A team of undergraduate students, led by their lecturer, Lindy Orthia of the Australian National Centre for the Public Awareness of Science at ANU, has been exploring viewers’ reactions to science in works of fiction.

The team conducted discussion groups with volunteers who had been shown the science-laden episode of The Simpsons. What they found took them by surprise.

"Some people watched Lisa the Skeptic, which we thought was just steeped in science - in ideologies of science and scientific debate and content - and said there wasn’t really much science in it at all," says Orthia.

"Some participants even identified visual paraphernalia of science such as microscopes and dinosaur skeletons, yet still didn’t make the connection to other aspects of science.

"Science is a big part of everyday life and is increasingly being used in fictional texts - even in TV programs you might not expect, such as The Simpsons. And we now know that people react very differently to this science, based on their previous experiences, their beliefs and their knowledge of the text itself."

The study, run as part of Orthia’s Science in Popular Fiction undergraduate course, was a cooperative effort between Orthia and her students. The students designed and ran the discussion groups, analysed the data and worked with the lecturer to prepare the results for submission to an academic journal.
 
Student Stefan Nekvapil jumped at the opportunity to take part in the study.

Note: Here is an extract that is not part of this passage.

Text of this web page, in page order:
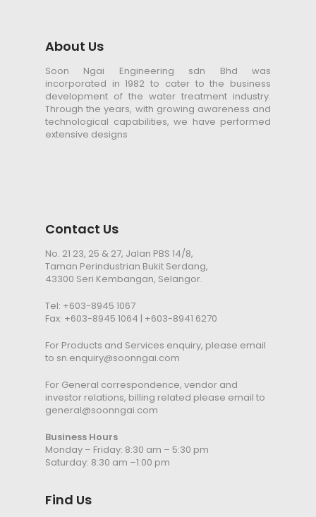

"Lindy gave us the choice between individual assessment and working in a group. The group project was a bit more work but it wasn’t arduous because we were doing something productive, not just churning out assessment pieces that no one will read again," he says.

The Simpsons may seem like an unusual choice of text for a scientific study. As is often the case in life, inspiration came from an unlikely place, explains Orthia.

"The decision was a result of my unwitting choice of clothing that morning" she laughs. "I was wearing a t-shirt with Lisa Simpson on it and it basically snowballed from there."

"The Simpsons, while seemingly a simple cartoon, actually contains a lot of adult subtext which often goes unnoticed," says Nekvapil. "We chose the episode Lisa the Skeptic because it contained the most science content. It was tough research - I had to sit down and watch almost every episode of The Simpsons to find the best one."

To everyone’s delight, the study led to a paper, published in the International Journal of Science Education. Getting the class’ work published in a top journal was a pleasant surprise for Orthia.

"I wasn’t sure anything of publishable quality would come out of it, so I was absolutely delighted when we aimed high and a top journal accepted it," she says.

Orthia hopes this will be the first of many successful collaborative projects with her undergraduate students.

"There is no reason why undergraduate students shouldn’t be doing research that’s of a publishable standard," she says.

Nekvapil says he found the opportunity to publish created a sense of involvement he hadn’t experienced in other group projects.

"This style of teaching makes learning more enjoyable and it’s nice to feel like you’re doing something relevant as an undergrad," he says.

It’s a sentiment Orthia agrees with.

"For me it’s been a wonderful and valuable experience in many ways," she says.

"I really enjoyed the professional relationship that builds up between teacher and student that you don’t often experience in undergraduate teaching. And of course, for all of us, being published is a thrill."